[Records drawn from a dataset]
-- -- --
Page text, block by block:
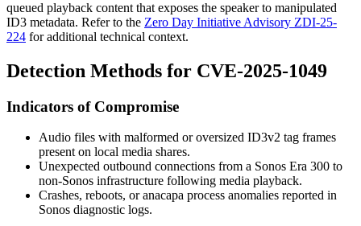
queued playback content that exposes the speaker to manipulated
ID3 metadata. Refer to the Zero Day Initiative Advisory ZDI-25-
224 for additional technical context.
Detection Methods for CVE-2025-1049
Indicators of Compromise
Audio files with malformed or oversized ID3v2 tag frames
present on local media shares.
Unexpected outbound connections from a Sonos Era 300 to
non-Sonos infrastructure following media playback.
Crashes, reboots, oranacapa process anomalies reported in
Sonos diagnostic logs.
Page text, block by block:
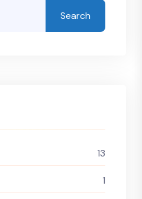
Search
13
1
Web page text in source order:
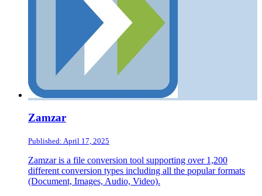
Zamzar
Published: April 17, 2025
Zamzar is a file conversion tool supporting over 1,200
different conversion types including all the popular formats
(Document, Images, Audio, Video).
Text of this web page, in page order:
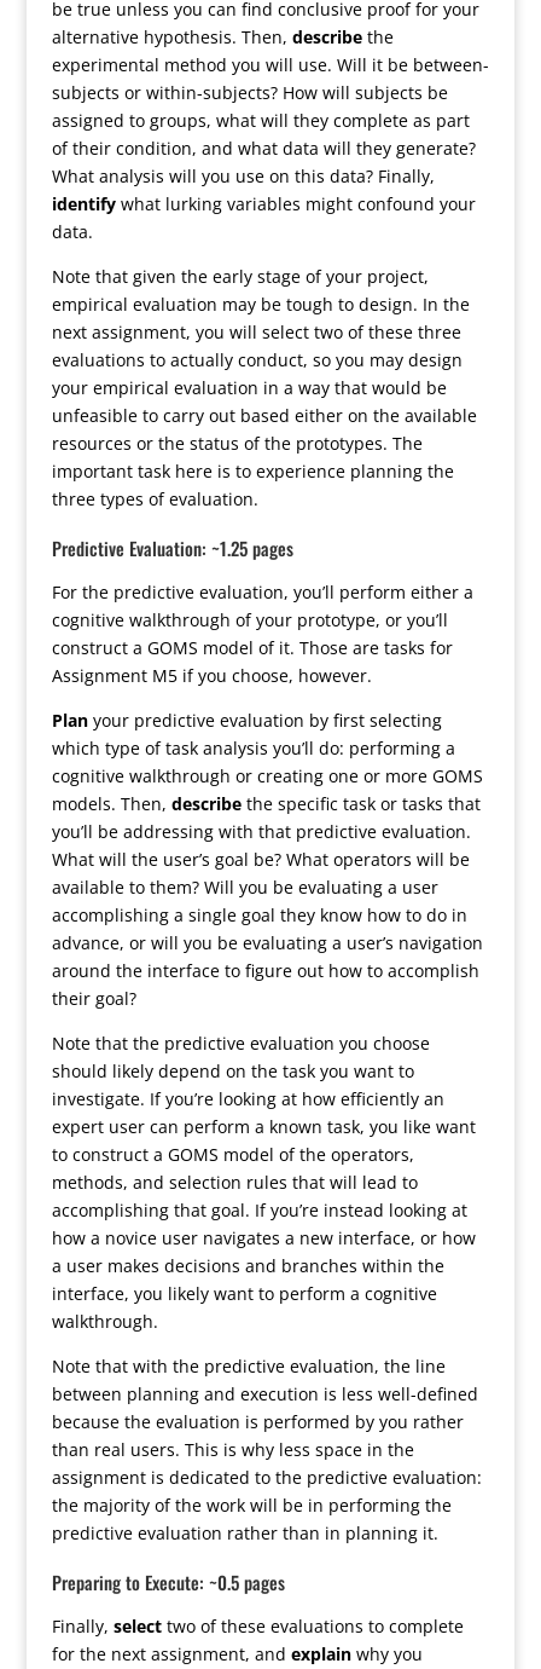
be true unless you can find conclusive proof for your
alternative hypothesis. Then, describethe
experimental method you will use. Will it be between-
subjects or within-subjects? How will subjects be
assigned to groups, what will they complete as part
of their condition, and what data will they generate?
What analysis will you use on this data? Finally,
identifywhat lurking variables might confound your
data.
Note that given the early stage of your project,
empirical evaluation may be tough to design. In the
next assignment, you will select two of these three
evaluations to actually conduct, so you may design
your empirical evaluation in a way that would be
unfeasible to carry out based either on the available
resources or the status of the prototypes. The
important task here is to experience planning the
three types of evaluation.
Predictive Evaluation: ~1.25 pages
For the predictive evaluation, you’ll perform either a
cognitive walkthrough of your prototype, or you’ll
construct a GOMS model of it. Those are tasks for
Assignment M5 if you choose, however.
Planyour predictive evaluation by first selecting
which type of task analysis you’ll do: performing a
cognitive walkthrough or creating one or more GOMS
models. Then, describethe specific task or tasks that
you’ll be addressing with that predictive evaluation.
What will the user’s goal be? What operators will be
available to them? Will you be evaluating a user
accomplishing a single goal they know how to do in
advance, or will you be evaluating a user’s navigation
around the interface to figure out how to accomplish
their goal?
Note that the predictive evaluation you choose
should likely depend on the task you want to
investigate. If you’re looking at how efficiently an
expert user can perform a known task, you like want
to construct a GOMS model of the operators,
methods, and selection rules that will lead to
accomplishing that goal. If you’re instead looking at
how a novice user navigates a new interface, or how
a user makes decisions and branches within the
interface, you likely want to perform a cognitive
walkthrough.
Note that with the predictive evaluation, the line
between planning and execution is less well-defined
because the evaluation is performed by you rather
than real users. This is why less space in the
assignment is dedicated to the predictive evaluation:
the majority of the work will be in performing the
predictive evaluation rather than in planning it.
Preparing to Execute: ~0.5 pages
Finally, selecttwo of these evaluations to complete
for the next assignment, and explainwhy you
-- -- --
▶ ASSIGNED TASK
Reproduce the lines of the entries above from the one with "three types of evaluation." to the one with "cognitive walkthrough or", both included, exactly and without any other line.

▶ WRITTEN ANSWER
three types of evaluation.
Predictive Evaluation: ~1.25 pages
For the predictive evaluation, you’ll perform either a
cognitive walkthrough of your prototype, or you’ll
construct a GOMS model of it. Those are tasks for
Assignment M5 if you choose, however.
Planyour predictive evaluation by first selecting
which type of task analysis you’ll do: performing a
cognitive walkthrough or creating one or more GOMS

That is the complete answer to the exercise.